Stored records:
=-=-=
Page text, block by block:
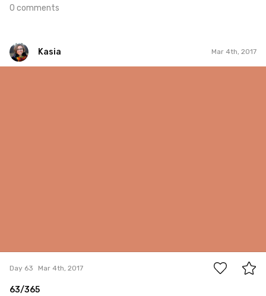
0 comments
Kasia Mar 4th, 2017
Day 63 Mar 4th, 2017
63/365
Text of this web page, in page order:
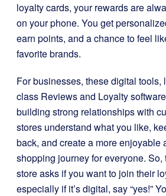
loyalty cards, your rewards are
on your phone. You get
earn points, and a chance to feel
favorite brands.
For businesses, these digital tools,
class Reviews and Loyalty
building strong relationships with
stores understand what you like,
back, and create a more enjoyable
shopping journey for everyone. So,
store asks if you want to join their
especially if it’s digital, say “yes!”
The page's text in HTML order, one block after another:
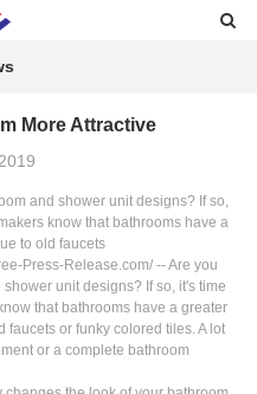
More Attractive
and shower unit designs? If so,
know that bathrooms have a
to old faucets
Press-Release.com/ -- Are you
unit designs? If so, it's time
that bathrooms have a greater
or funky colored tiles. A lot
or a complete bathroom
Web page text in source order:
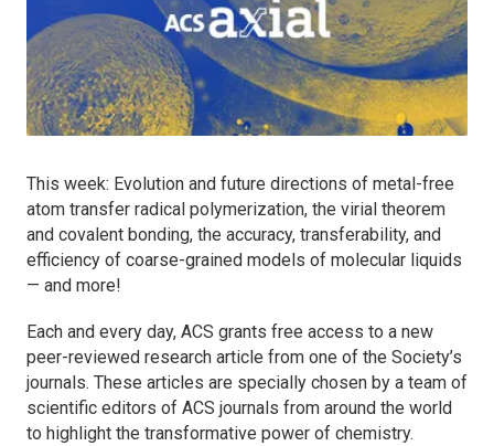
This week: Evolution and future directions of metal-free
atom transfer radical polymerization, the virial theorem
and covalent bonding, the accuracy, transferability, and
efficiency of coarse-grained models of molecular liquids
— and more!
Each and every day, ACS grants free access to a new
peer-reviewed research article from one of the Society’s
journals. These articles are specially chosen by a team of
scientific editors of ACS journals from around the world
to highlight the transformative power of chemistry.
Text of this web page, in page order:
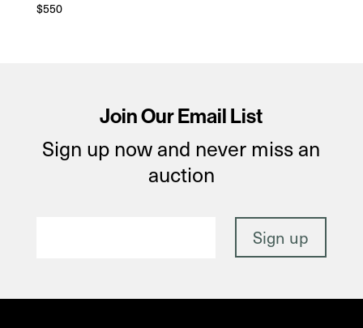
$550
Join Our Email List
Sign up now and never miss an
auction
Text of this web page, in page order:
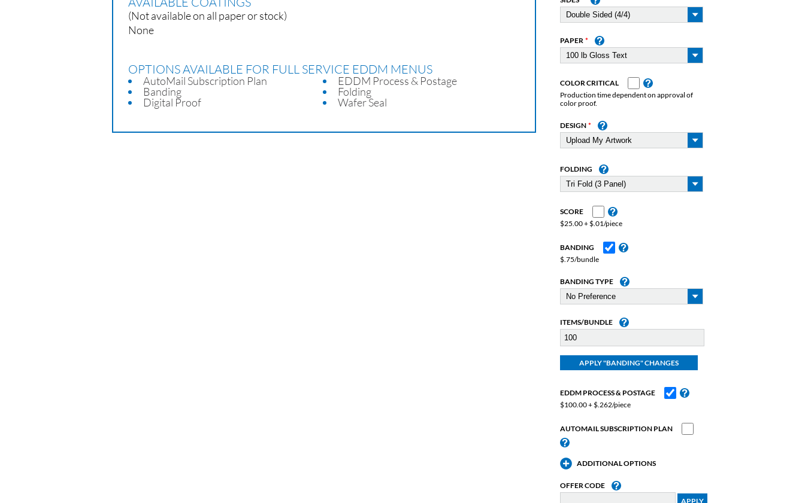
(Not available on all paper or stock)
None
OPTIONS AVAILABLE FOR FULL SERVICE EDDM MENUS
AutoMail Subscription Plan
Banding
Digital Proof
EDDM Process & Postage
Folding
Wafer Seal
PAPER
COLOR CRITICAL
Production time dependent on approval of
color proof.
DESIGN
FOLDING
SCORE
$25.00 + $.01/piece
BANDING
$.75/bundle
BANDING TYPE
ITEMS/BUNDLE
EDDM PROCESS & POSTAGE
$100.00 + $.262/piece
AUTOMAIL SUBSCRIPTION PLAN
ADDITIONAL OPTIONS
OFFER CODE
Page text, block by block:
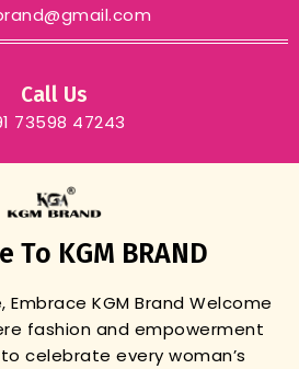
Call Us
73598 47243
To KGM BRAND
Embrace KGM BrandWelcome
fashion and empowerment
celebrate every woman’s
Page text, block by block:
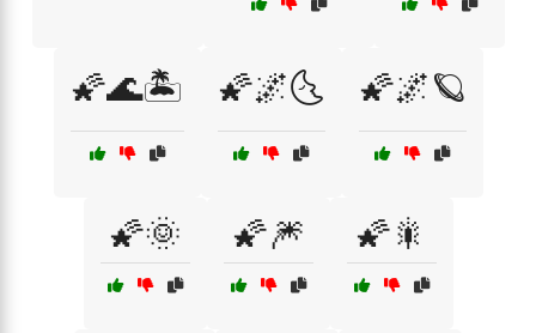
🌠🌊🏝️ 🌠🌌🌜 🌠🌌🪐
🌠🌞 🌠🎆 🌠🎇
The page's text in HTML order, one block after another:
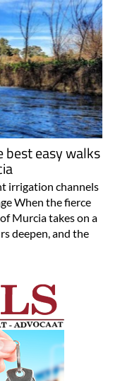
=-=-=
Work to be completed:
Word-for-word output of every record is needed, with images omitted.

Written reply:
Page text, block by block:
0 comments
Kasia Mar 4th, 2017
Day 63 Mar 4th, 2017
63/365
Text of this web page, in page order:
loyalty cards, your rewards are
on your phone. You get
earn points, and a chance to feel
favorite brands.
For businesses, these digital tools,
class Reviews and Loyalty
building strong relationships with
stores understand what you like,
back, and create a more enjoyable
shopping journey for everyone. So,
store asks if you want to join their
especially if it’s digital, say “yes!”
The page's text in HTML order, one block after another:
More Attractive
and shower unit designs? If so,
know that bathrooms have a
to old faucets
Press-Release.com/ -- Are you
unit designs? If so, it's time
that bathrooms have a greater
or funky colored tiles. A lot
or a complete bathroom
Web page text in source order:
This week: Evolution and future directions of metal-free
atom transfer radical polymerization, the virial theorem
and covalent bonding, the accuracy, transferability, and
efficiency of coarse-grained models of molecular liquids
— and more!
Each and every day, ACS grants free access to a new
peer-reviewed research article from one of the Society’s
journals. These articles are specially chosen by a team of
scientific editors of ACS journals from around the world
to highlight the transformative power of chemistry.
Text of this web page, in page order:
$550
Join Our Email List
Sign up now and never miss an
auction
Text of this web page, in page order:
(Not available on all paper or stock)
None
OPTIONS AVAILABLE FOR FULL SERVICE EDDM MENUS
AutoMail Subscription Plan
Banding
Digital Proof
EDDM Process & Postage
Folding
Wafer Seal
PAPER
COLOR CRITICAL
Production time dependent on approval of
color proof.
DESIGN
FOLDING
SCORE
$25.00 + $.01/piece
BANDING
$.75/bundle
BANDING TYPE
ITEMS/BUNDLE
EDDM PROCESS & POSTAGE
$100.00 + $.262/piece
AUTOMAIL SUBSCRIPTION PLAN
ADDITIONAL OPTIONS
OFFER CODE
Page text, block by block:
Call Us
73598 47243
To KGM BRAND
Embrace KGM BrandWelcome
fashion and empowerment
celebrate every woman’s
Page text, block by block:
🌠🌊🏝️ 🌠🌌🌜 🌠🌌🪐
🌠🌞 🌠🎆 🌠🎇
The page's text in HTML order, one block after another:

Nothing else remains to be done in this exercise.